# Meet Cosmo the Chihuahua Mix Puppy!



## ChiMixLove (Jul 9, 2014)

So before anyone gets upset. I did not get this little guy from a breeder. But from a woman who rescued his (pregnant) mother, father, and two year old sister from their abusive owners.

Granted yes she should have kept the pups until they were 12 weeks. Her husband was pressuring her to get the pups rehomed asap because they had 7 other dogs....Yeah not the best situation. But I am thrilled with my pup he is in great health and is just an all around joy.

I got him on January 1st. So he will be 9 weeks old tomorrow. His mom was a purebred 4lb Chihuahua and dad a 6lb Yorkie/Shitzu.
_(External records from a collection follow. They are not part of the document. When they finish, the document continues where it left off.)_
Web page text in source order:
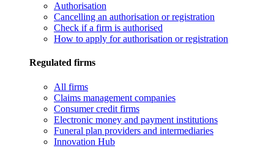
Authorisation
Cancelling an authorisation or registration
Check if a firm is authorised
How to apply for authorisation or registration
Regulated firms
All firms
Claims management companies
Consumer credit firms
Electronic money and payment institutions
Funeral plan providers and intermediaries
Innovation Hub
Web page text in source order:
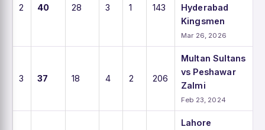
2 40 28 3 1 143
Hyderabad
Kingsmen
Mar 26, 2026
3 37 18 4 2 206
Multan Sultans
vs Peshawar
Zalmi
Feb 23, 2024
Lahore

And not to worry. I work from home. So he gets fed multiple times a day to get him from developing low blood sugar. The vet said that he is a healthy and thriving pup.

Now that, that is out of the way. MEET COSMO!



Enjoying one of his many daily meals.









Little cutie. 









Tiny derp









This is usually what I get when I try to take pics. I should have named him "Blur".









Dude
*


----------



## coco_little_bear (May 30, 2012)

Aww he's a cutie! I love the picture with his tongue sticking out. lol


----------



## elaina (Jul 1, 2008)

awww, hi Cosmo ! he is adorable , I love his little white toes and the one paw that is a lot white.


----------



## motherdear (Jan 15, 2014)

Thanks for adopting Cosmo. My Mia was rescued from an abusive owner too.


----------



## MelodyoftheForest (Sep 11, 2015)

Oh, those Shih Tzu speckles! Too cute!


Sent from my iPad using Tapatalk


----------



## SinisterKisses (Sep 20, 2015)

He's beautiful!! Adorable little boy, looks like a very happy little pup. Congrats on your new addition, welcome Cosmo!


----------



## Wicked Pixie (Oct 14, 2011)

Awww, he is just darling


----------



## ChiMixLove (Jul 9, 2014)

Thanks everyone . He is such a sweet and smart boy. After a week of pad training he now takes himself to the bathroom potties on the pad. He will even stop mid rambunctious play and go do his business. I am so proud of him!


----------



## pigeonsheep (Nov 8, 2008)

lmao blur ;p he's a cutie!


----------



## Thia (Dec 19, 2014)

Awwww how precious!


----------